▶ **EXERCISE DIRECTIONS**:
Could you repeat all of the entries word for word, minus any pictures?

▶ **MATERIAL TO PROCESS**:
== == ==

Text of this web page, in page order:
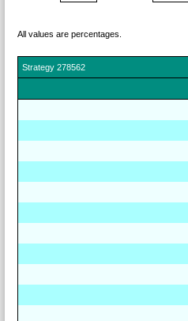
All values are percentages.
Strategy278562
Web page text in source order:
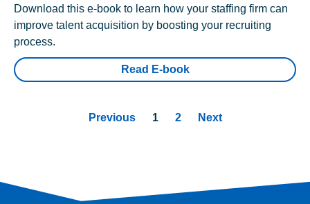
Download this e-book to learn how your staffing firm can
improve talent acquisition by boosting your recruiting
process.
Read E-book
Previous 1 2 Next
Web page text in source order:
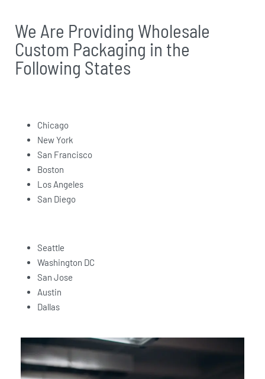
We Are Providing Wholesale
Custom Packaging in the
Following States
Chicago
New York
San Francisco
Boston
Los Angeles
San Diego
Seattle
Washington DC
San Jose
Austin
Dallas
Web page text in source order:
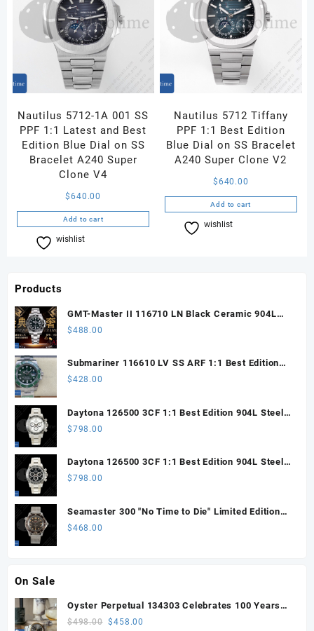
Nautilus 5712-1A 001 SS
PPF 1:1 Latest and Best
Edition Blue Dial on SS
Bracelet A240 Super
Clone V4
$640.00
Add to cart
wishlist
Nautilus 5712 Tiffany
PPF 1:1 Best Edition
Blue Dial on SS Bracelet
A240 Super Clone V2
$640.00
Add to cart
wishlist
Products
GMT-Master II 116710 LN Black Ceramic 904L
Steel ARF 1:1 Best Edition DD3285 CHS
$488.00
Submariner 116610 LV SS ARF 1:1 Best Edition
Steel Green Dial 904L SS Oyster Bracelet SH3135
$428.00
Daytona 126500 3CF 1:1 Best Edition 904L Steel
SW White Dial on SS Braclet DD4131 (Free
$798.00
Daytona 126500 3CF 1:1 Best Edition 904L Steel
SW Black Dial on SS Braclet DD4131 (Free
$798.00
Seamaster 300 "No Time to Die" Limited Edition
ORF 1:1 Best Edition on Titanium Mesh Bracelet
$468.00
On Sale
Oyster Perpetual 134303 Celebrates 100 Years
41mm VSF 1:1 Best Edition 904L Steel Gray Dial
$498.00 Original
$458.00
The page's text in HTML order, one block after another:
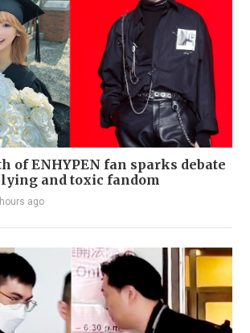
of ENHYPEN fan sparks debate
and toxic fandom
ago

== == ==

▶ **RESULT**:
Text of this web page, in page order:
All values are percentages.
Strategy278562
Web page text in source order:
Download this e-book to learn how your staffing firm can
improve talent acquisition by boosting your recruiting
process.
Read E-book
Previous 1 2 Next
Web page text in source order:
We Are Providing Wholesale
Custom Packaging in the
Following States
Chicago
New York
San Francisco
Boston
Los Angeles
San Diego
Seattle
Washington DC
San Jose
Austin
Dallas
Web page text in source order:
Nautilus 5712-1A 001 SS
PPF 1:1 Latest and Best
Edition Blue Dial on SS
Bracelet A240 Super
Clone V4
$640.00
Add to cart
wishlist
Nautilus 5712 Tiffany
PPF 1:1 Best Edition
Blue Dial on SS Bracelet
A240 Super Clone V2
$640.00
Add to cart
wishlist
Products
GMT-Master II 116710 LN Black Ceramic 904L
Steel ARF 1:1 Best Edition DD3285 CHS
$488.00
Submariner 116610 LV SS ARF 1:1 Best Edition
Steel Green Dial 904L SS Oyster Bracelet SH3135
$428.00
Daytona 126500 3CF 1:1 Best Edition 904L Steel
SW White Dial on SS Braclet DD4131 (Free
$798.00
Daytona 126500 3CF 1:1 Best Edition 904L Steel
SW Black Dial on SS Braclet DD4131 (Free
$798.00
Seamaster 300 "No Time to Die" Limited Edition
ORF 1:1 Best Edition on Titanium Mesh Bracelet
$468.00
On Sale
Oyster Perpetual 134303 Celebrates 100 Years
41mm VSF 1:1 Best Edition 904L Steel Gray Dial
$498.00 Original
$458.00
The page's text in HTML order, one block after another:
of ENHYPEN fan sparks debate
and toxic fandom
ago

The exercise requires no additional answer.